Sutradara : Brad Bird.
Produser : Brad Bird, Damon Lindelof, Jeffrey Chernov.
Penulis cerita dan skenario : Damon Lindelof, Brad Bird, Jeff Jensen
Pemain : George Clooney, Hugh Laurie, Britt Robertson, Raffey Cassidy, Tim McGraw, Kathryn Hahn, Keegan-Michael Key.
Sinematografer : Claudio Miranda.
Editor : Walter Murch
Produksi : Walt Disney Pictures.
Distributor : Walt Disney Studios Motion Pictures.
Tanggal rilis : 22 Mei 2015 (US).
Durasi : 130 Menit.
Bujet : USD 190 juta.



Tahukah Kamu ???

- Shailene Woodley dan Naomi Watts sempat akan menjadi pemeran Casey Newton. Sementara itu, Britt Robertson sebenarnya merupakan cast cadangan. Namun, Shailene Woodley menolaknya dan Naomi Watts kalah suara.

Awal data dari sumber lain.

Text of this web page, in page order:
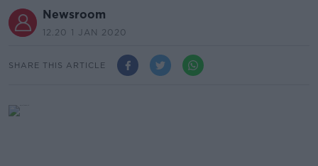
Newsroom
12.20 1 JAN 2020
SHARE THIS ARTICLE
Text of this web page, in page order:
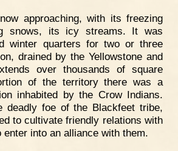
approaching, with its freezing
snows, its icy streams. It was
winter quarters for two or three
drained by the Yellowstone and
over thousands of square
of the territory there was a
inhabited by the Crow Indians.
deadly foe of the Blackfeet tribe,
to cultivate friendly relations with
enter into an alliance with them.
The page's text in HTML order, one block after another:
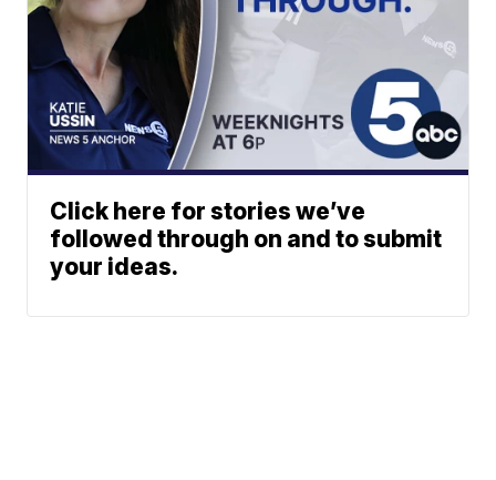
Click here for stories we’ve
followed through on and to submit
your ideas.
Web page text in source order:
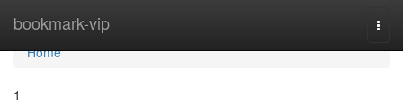
bookmark-vip
Home
Home
1
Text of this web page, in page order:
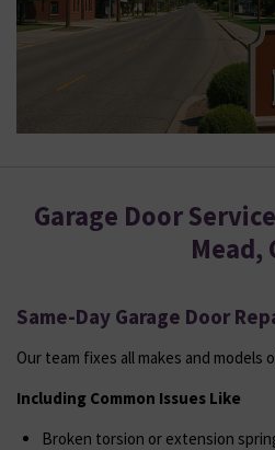
Garage Door
Mead,
Same-Day Garage Door
Our team fixes all makes and models
Including Common Issues Like
Broken torsion or extension
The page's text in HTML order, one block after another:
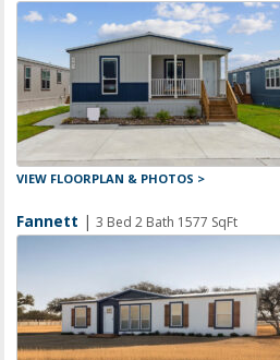
VIEW FLOORPLAN & PHOTOS >
Fannett |3 Bed 2 Bath 1577 SqFt
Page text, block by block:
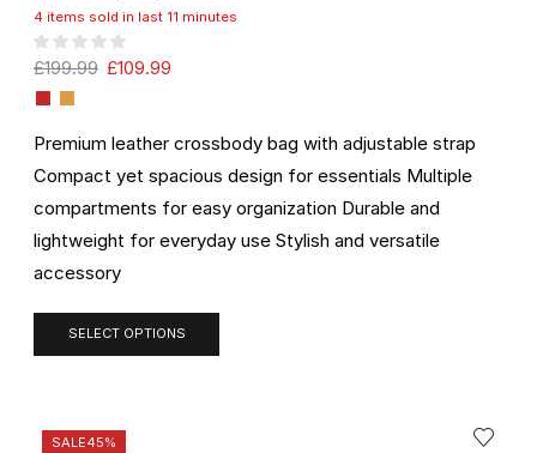
4 items sold in last 11 minutes
£199.99 £109.99
Premium leather crossbody bag with adjustable strap
Compact yet spacious design for essentials Multiple
compartments for easy organization Durable and
lightweight for everyday use Stylish and versatile
accessory
SELECT OPTIONS
SALE45%
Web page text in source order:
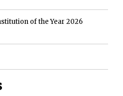
of the Year 2026
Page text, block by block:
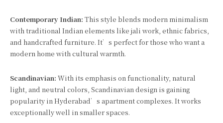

- Di Eropa, judul film Tomorrowland ini harus diubah, menjadi Disney Project T. Sebab, Tomorrowland merupakan nama sebuah festival musik tahunan di Eropa.

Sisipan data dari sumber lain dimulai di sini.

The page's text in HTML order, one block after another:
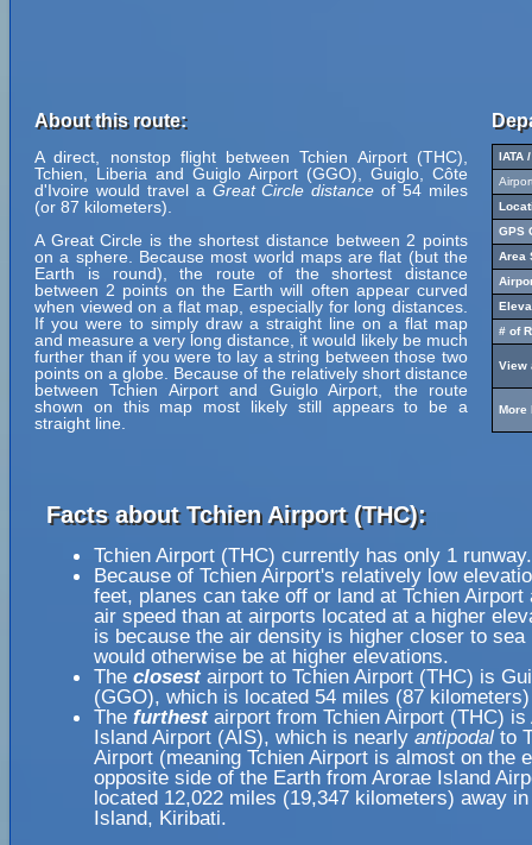
About this route:
A direct, nonstop flight between Tchien Airport (THC),
Tchien, Liberia and Guiglo Airport (GGO), Guiglo, Côte
d'Ivoire would travel a Great Circle distance of 54 miles
(or 87 kilometers).
A Great Circle is the shortest distance between 2 points
on a sphere. Because most world maps are flat (but the
Earth is round), the route of the shortest distance
between 2 points on the Earth will often appear curved
when viewed on a flat map, especially for long distances.
If you were to simply draw a straight line on a flat map
and measure a very long distance, it would likely be much
further than if you were to lay a string between those two
points on a globe. Because of the relatively short distance
between Tchien Airport and Guiglo Airport, the route
shown on this map most likely still appears to be a
straight line.
IATA
GPS
Area
# of
View
More
Facts about Tchien Airport (THC):
Tchien Airport (THC) currently has only 1 runway.
Because of Tchien Airport's relatively low
feet, planes can take off or land at Tchien Airport
air speed than at airports located at a higher
is because the air density is higher closer to sea
would otherwise be at higher elevations.
The closestairport to Tchien Airport (THC) is
(GGO), which is located 54 miles (87
The furthestairport from Tchien Airport (THC) is
Island Airport (AIS), which is nearly antipodal to
Airport (meaning Tchien Airport is almost on the
opposite side of the Earth from Arorae Island
located 12,022 miles (19,347 kilometers) away
Island, Kiribati.

- Secara keseluruhan, syuting Tomorrowland melakukan sepuluh kali perpindahan yang meliputi lebih dari 90 kombinasi set dan lokasi yang berbeda.

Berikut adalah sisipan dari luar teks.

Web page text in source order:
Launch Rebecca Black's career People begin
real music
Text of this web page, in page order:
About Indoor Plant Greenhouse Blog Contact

- Untuk menampilkan scene padang gandum. filmmaker menyewa secara khusus peternakan Pincher Creek, Kanada, dan Enderby, British Columbia. Para petani di sana juga dibayar secara khusus untuk menanam gandum berwarna kuning agar scene tersebut terlihat sempurna.

- The Brigdeway Plaza adalah sebuah set barukuran setengah lapangan sepak bola yang sengaja dibangun selama 6 bulan untuk keperluan syuting film tersebut. Dalam set itu pula, dibangun monorel seberat 35.000 pon (sekitar 16.000 kg) yang benar-benar bisa berfungsi.